Конечно, трудности есть, (…) но воздух после XX съезда стал свежим и чистым. Было бы наивно, говоря о сталинской эпохе, объяснять все страхом, страх сопутствовал, но не на нем все держалось, держалось-то, увы, на несомненно новом явлении нашего времени, на беспредельной вере в вождя, на беспредельном, трепетном и бескорыстном, искреннем преклонении перед ним.

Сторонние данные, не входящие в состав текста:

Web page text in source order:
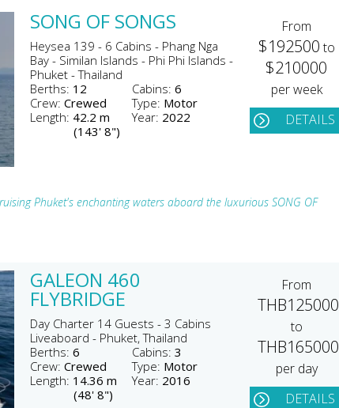
SONG OF SONGS
Heysea 139 - 6 Cabins - Phang Nga
Bay - Similan Islands - Phi Phi Islands -
Phuket - Thailand
Berths: 12 Cabins: 6
Crew:Crewed Type: Motor
Length: 42.2 m
(143' 8")
Year: 2022
From
$192500to
$210000
per week
DETAILS
Phuket's enchanting waters aboard the luxurious SONG OF
GALEON 460
FLYBRIDGE
Day Charter 14 Guests - 3 Cabins
Liveaboard - Phuket, Thailand
Berths:6 Cabins: 3
Crew:Crewed Type: Motor
Length: 14.36 m
(48' 8")
Year: 2016
From
THB125000
to
THB165000
per day
DETAILS

Тут не только Сталин, тут и Муссолини, тут и Гитлер — все они имели своих подлинных «энтузиастов» и, конечно, энтузиастов без кавычек, и при том это было не меньшинство, а большинство нации, это был «массовый психоз», способный вести на подвиг, а не только на преступление.
Я все-таки думаю (и не знаю — праведные эти мысли или еретичные!) — у каждого народа своя психология, точнее свое mentalite, органически выраставшее на его путях исторического развития (так как эти пути у различных народов складывались по-разному, то тут в какой-то мере «их бытие определяло их сознание»), возможен какой-то конфликт «национального характера», хотя и здесь, видимо, «биология» вытекала и из географии с ее специфическими природными и экономическими явлениями (климат и т. д.) и из исторического и политического бытия.
Народная мудрость, пожалуй, вложила это в очень точную формулу: что русскому хорошо, немцу смерть.
Или, пожалуй, опять-таки, и слепой отличит француза от немца, а англичанина от испанца, даже американца от англичанина. Ни для Англии, ни для Франции я не мыслю возможности «массового психоза», свойственного немцам (у этих (не Шиллера, не у Гете, не у Маркса, не у Энгельса, конечно!) marchisen peil, и стадная дисциплина — в крови!), чтобы это стало возможным в Англии или во Франции — нужно «перерождение» нации!